Several weeks ago, Kathryn, my sister, Susan, and I drove to Long Island for my Uncle Gary’s memorial service. He died sixteen months ago, but due to the pandemic, his memorial service was delayed. He was buried at the Calverton National Cemetery in Calverton, New York. He had quite a life. He lived to be nearly one-hundred years old. As a nineteen-year-old, he fought in the later stages of the Battle of the Bulge and remained in Europe until the conclusion of World War II. He was successful professionally and he was successful personally. He was fortunate because he married the love of his life, my Aunt Elaine. They met as teenagers and were married sixty-eight years.

They had four daughters, in birth order, Elaine, Alice, Nancy, and Roberta. That means they are my cousins. Each one is more annoying in their own way. The eldest is Elaine, who is married to Chuck, who is also annoying. He may be the most annoying. They live in Maryland which is a good thing because a rarely travel to the “Old Line State.” The next is Alice. She cared for her parents in their old age and sacrificed her happiness for them. The truth is she is not annoying at all. She has a good heart and I like her. The youngest is Roberta. She is married to Craig. They live in Maryland too. She is eleven years younger than her oldest sister. I wish, I knew her better.

The one closest to me in age is Nancy. She wins the prize for be the most annoying. She married her high school sweetheart, Hal. Personally, I like him, but when he appeared on the scene decades ago, he caused quite a stir. The problem was not him. The problem was his religion. Hal is Jewish and my cousins were raised Christian. They were active members of their local United Methodist Church. I remember attending Nancy and Hal’s wedding on the shores of the Hudson River. I do not remember any strong religious theme. It was more secular. My aunt and uncle never made a big deal out of their religious differences. They just wanted their daughter to be happy. However, it did become an issue, several years later when Nancy and Hal announced they were having a baby. Everyone on the bride’s side wanted the baby to be raised a Christian. Everyone on the groom’s side wanted the baby to be raised Jewish. Hal and Nancy thought they were disarming the situation when they announced the baby would be raised neither Christian nor Jewish. The baby, a beautiful little girl named Rachel, would decide for herself.  What do you think she decided? Would she be a Christian or would she do a Jewish? However, that is not the question you must answer. This is your question. Are you going to serve the ways of this world or are you going to serve the ways of God?

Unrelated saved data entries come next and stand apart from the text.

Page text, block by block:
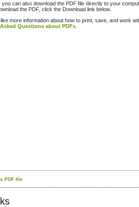
you can also download the PDF file directly to your
the PDF, click the Download link below.
like more information about how to print, save, and work
Questions about PDFs
PDF file
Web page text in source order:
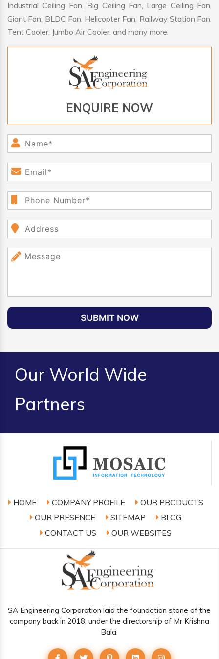
Industrial Ceiling Fan, Big Ceiling Fan, Large Ceiling Fan,
Giant Fan, BLDC Fan, Helicopter Fan, Railway Station Fan,
Tent Cooler, Jumbo Air Cooler, and many more.
ENQUIRE NOW
SUBMIT NOW
Our World Wide
Partners
HOME COMPANY PROFILE
OUR PRODUCTS
OUR PRESENCE
SITEMAP
BLOG
CONTACT US
OUR WEBSITES
SA Engineering Corporation laid the foundation stone of the
company back in 2018, under the directorship of Mr Krishna
Bala.
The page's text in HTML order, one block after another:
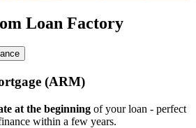
Loan Factory
(ARM)
at the beginning of your loan - perfect
within a few years.
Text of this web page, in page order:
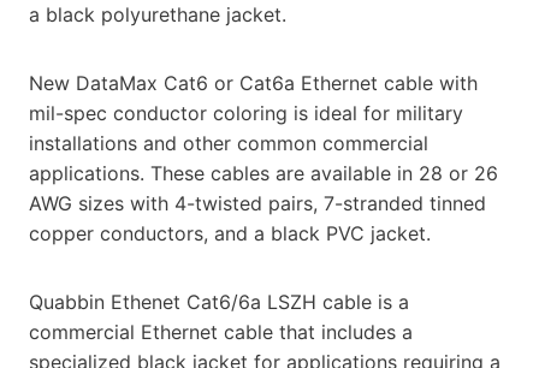
a black polyurethane jacket.
New DataMax Cat6 or Cat6a Ethernet cable with
mil-spec conductor coloring is ideal for military
installations and other common commercial
applications. These cables are available in 28 or 26
AWG sizes with 4-twisted pairs, 7-stranded tinned
copper conductors, and a black PVC jacket.
Quabbin Ethenet Cat6/6a LSZH cable is a
commercial Ethernet cable that includes a
specialized black jacket for applications requiring a
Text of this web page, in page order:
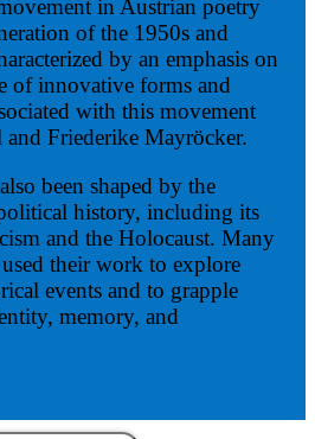
in Austrian poetry
of the 1950s and
by an emphasis on
of innovative forms and
with this movement
Friederike Mayröcker.
been shaped by the
history, including its
and the Holocaust. Many
their work to explore
events and to grapple
memory, and
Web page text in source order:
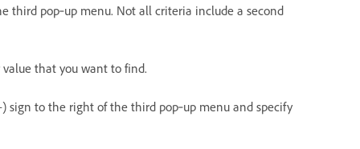
third pop‑up menu. Not all criteria include a second
that you want to find.
sign to the right of the third pop‑up menu and specify
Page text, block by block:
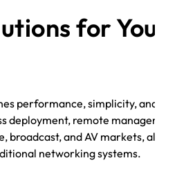
for Your
performance, simplicity, and
deployment, remote management, and
and AV markets, all without
networking systems.
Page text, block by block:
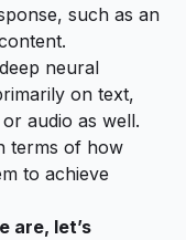
such as an
neural
on text,
audio as well.
terms of how
to achieve
are, let’s

Do you remember the quote from Eleanor Roosevelt? She said, “One’s philosophy is not best expressed in words. It is expressed in the choices one makes. In the long run, we shape our lives, and we shape ourselves. The process never ends until we die. And the choices we make are ultimately our responsibility.” The question you must answer is, what are you going to decide? It is the same question Joshua asked those ancient Hebrews centuries ago. Are you going to follow the ways of this world or are you going to follow the ways of God? There is only one correct answer. You must choose to follow Jesus. Without Jesus, we have nothing at all.